> _Information provided_:
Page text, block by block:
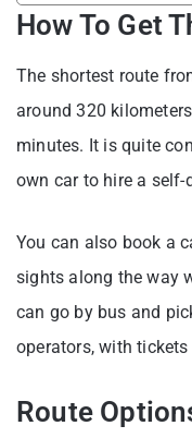
How To Get
The shortest route
around 320
minutes. It is quite
own car to hire a self-
You can also book a
sights along the way
can go by bus and
operators, with
Route
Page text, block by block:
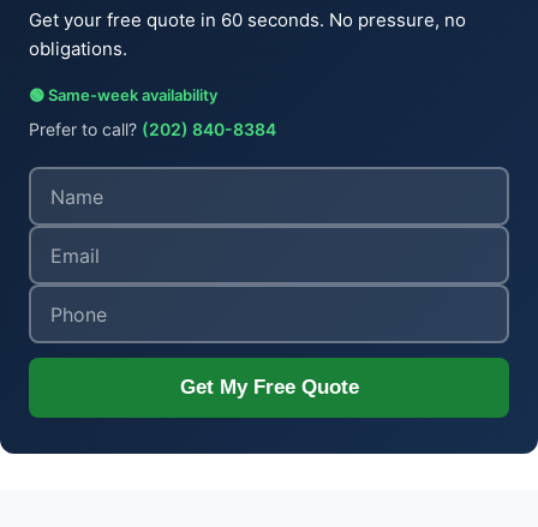
Get your free quote in 60 seconds. No pressure, no
obligations.
🟢 Same-week availability
Prefer to call? (202) 840-8384
Get My Free Quote
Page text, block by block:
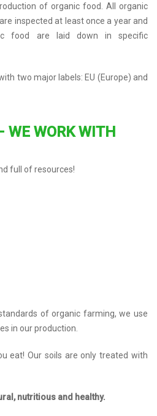
of organic food. All organic
inspected at least once a year and
food are laid down in specific
two major labels: EU (Europe) and
WE WORK WITH
full of resources!
of organic farming, we use
in our production.
eat! Our soils are only treated with
nutritious and healthy.
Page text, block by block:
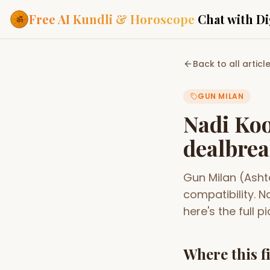
Free AI Kundli & Horoscope Chat with
Everything you
Personalized
powered by AI
Janam
Complete
place of birth
Daily Rashifal
Daily, weekly &
predictions
Planetary
Back to all
GUN MILAN
Nadi
Gun Milan
compatibility.
here's the full
Where this
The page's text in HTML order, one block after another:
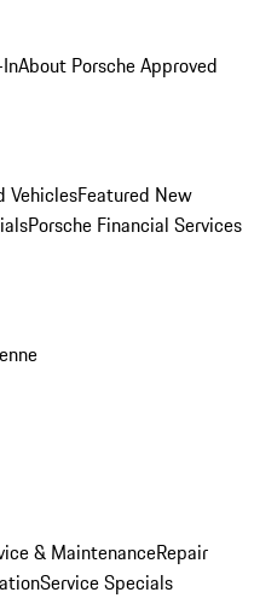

> _To do_:
Make an exact copy of the listing above. Its pictures are not needed.

> _Task solution_:
Page text, block by block:
How To Get
The shortest route
around 320
minutes. It is quite
own car to hire a self-
You can also book a
sights along the way
can go by bus and
operators, with
Route
Page text, block by block:
Get your free quote in 60 seconds. No pressure, no
obligations.
🟢 Same-week availability
Prefer to call? (202) 840-8384
Get My Free Quote
Page text, block by block:
of organic food. All organic
inspected at least once a year and
food are laid down in specific
two major labels: EU (Europe) and
WE WORK WITH
full of resources!
of organic farming, we use
in our production.
eat! Our soils are only treated with
nutritious and healthy.
Page text, block by block:
Free AI Kundli & Horoscope Chat with
Everything you
Personalized
powered by AI
Janam
Complete
place of birth
Daily Rashifal
Daily, weekly &
predictions
Planetary
Back to all
GUN MILAN
Nadi
Gun Milan
compatibility.
here's the full
Where this
The page's text in HTML order, one block after another:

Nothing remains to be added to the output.